On le sait, l'été est propice aux cambriolages. Mais la période n'est pas aussi déterminée qu'on pourrait le penser. Voici que plusieurs journaux sont l'objet de cambriolages. Et on ne vole pour ainsi dire que les portables des journalistes qui enquêtent sur une certaine affaire. Etrange tout de même, non ? Ne sont-ce que des coïncidences, l'effet d'un pur hasard ? Il y a là matière à réflexion.

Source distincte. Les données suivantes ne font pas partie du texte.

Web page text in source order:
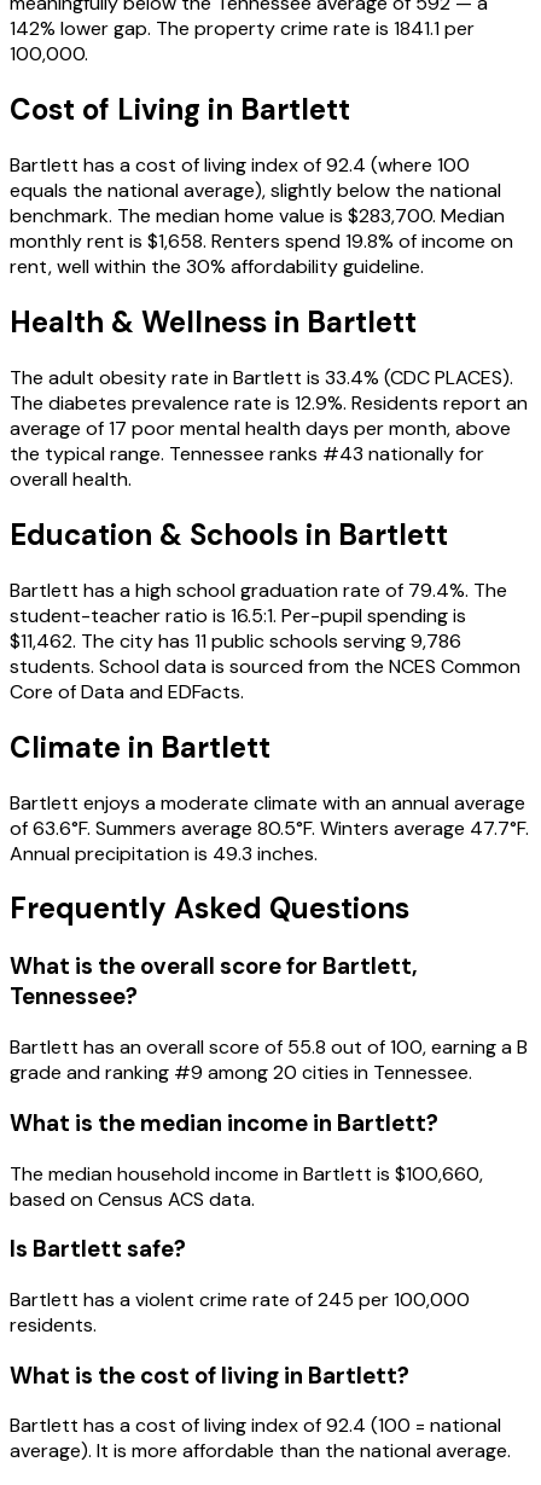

Il faut dire que ces journaux alimentent la polémique autour de l'affaire W/B. Et comme par hasard, les portables dérobés sont ceux des journalistes qui "enquêtent" justement sur ce sujet. Certes, ils ne prétendent pas que ces vols sont consécutifs à leurs enquêtes, mais quand on sait que Médiapart, Le Monde, Le Point ont tous les trois été la cible de ces voleurs et qu'ils avaient matière à développement dans cette affaire sulfureuse, on ne peut que se poser des questions. C'est effectivement légitime de s'interroger sur ces trois vols, comme si les malfrats savaient avec exactitude ce que ces portables recèlaient.. D'où la question suivante : ça pue tant que ça qu'on n'hésite plus à subtiliser des documents via des malfaiteurs bien renseignés ? Parce qu'en plus des portables, il semblerait bien qu'on ait dérobé les fameux enregistrements qui ont suscité la polémique sur l'état de santé mentale d'une milliardaire d'un âge avancé. Alors là, comment encore supposer une simple coïncidence ? Non, ce n'est pas de la paranoïa, c'est tout simplement une déduction purement logique. Et même si les journalistes prétendent qu'ils n'en font pas une affaire d'état et qu'ils ne soupçonnent rien en tant que machination pour retirer les preuves de leurs enquêtes,  le lambda du coin de la rue ne peut que pencher pour l'hypothèse plausible d'une incursion programmée de main de maître et téléguidée par un pouvoir aux abois.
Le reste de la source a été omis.